Smaller EAGx events are also worth going to such as EAGx Berkeley.
More on the value of EAG events can be found here. For a sense of the kind of people you might meet at EA events, you can try the EA gathertown for remote working.
Final Thoughts
AI Alignment is a big scary problem, and having many people genuinely interested in helping is excellent. If you’re just starting out, I hope this is helpful.
For others, if you think there are any big omissions or mistakes in this post, please let me know!
These are helpful suggestions; thanks.
They seem aimed mostly at young adults starting their careers—which is fine, but limited to that age-bracket.
It might also be helpful for someone who’s an AI alignment expert to suggest some ways for mid-career or late-career researchers from other fields to learn more. That can be easier in some ways, harder in others—we come to AI safety with our own ‘insider view’ of our field, and those may entail very different foundational assumptions about human nature, human values, cognition, safety, likely X risks, etc. So, rather than learning from scratch, we may have to ‘unlearn what we have learned’ to some degree first.
For example, apart from young adults often starting with the same few bad ideas about AI alignment, established researchers from particular fields might often start with their own distinctive bad ideas about AI alignment—but those might be quite field-dependent. For example, psych professors like me might have different failure modes in learning about AI safety than economics professors, or moral philosophy professors.

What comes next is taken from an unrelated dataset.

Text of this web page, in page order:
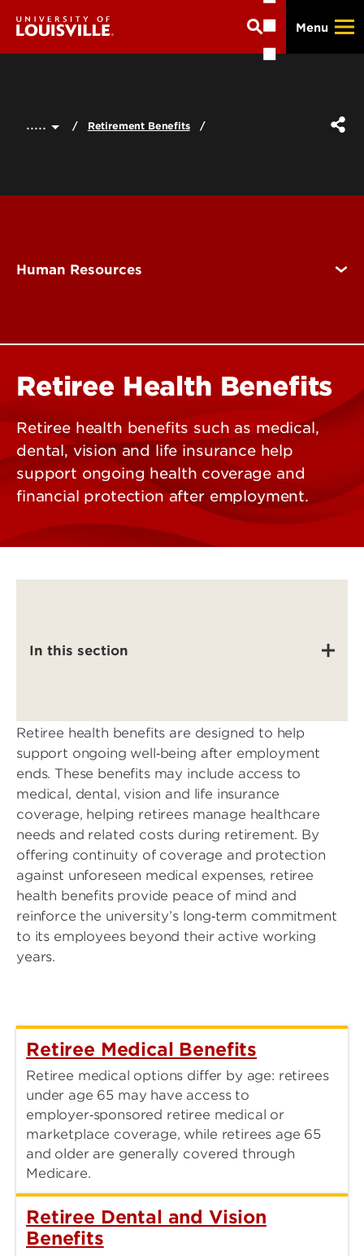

Thanks, Geoffrey, I appreciate the response.
It was definitely not my goal to describe how experienced people might “unlearn what they have learned”, but I’m not sure that much of the advice changes for experienced people.
“Unlearning” seems instrumentally useful if it makes it easier for you to contribute/think well but using your previous experience might also be valuable. For example, REFINE thinks that conceptual research is not varied enough and is looking for people with diverse backgrounds.
This is a good example and I think generally I haven’t addressed that failure mode in this article. I’m not aware of any resources for mid or late-career professionals transitioning into alignment but I will comment here if I hear of such a resource, or someone else might suggest a link.
Strong endorse. This is good, and not Goodharted on genre-fitting or seeming professional.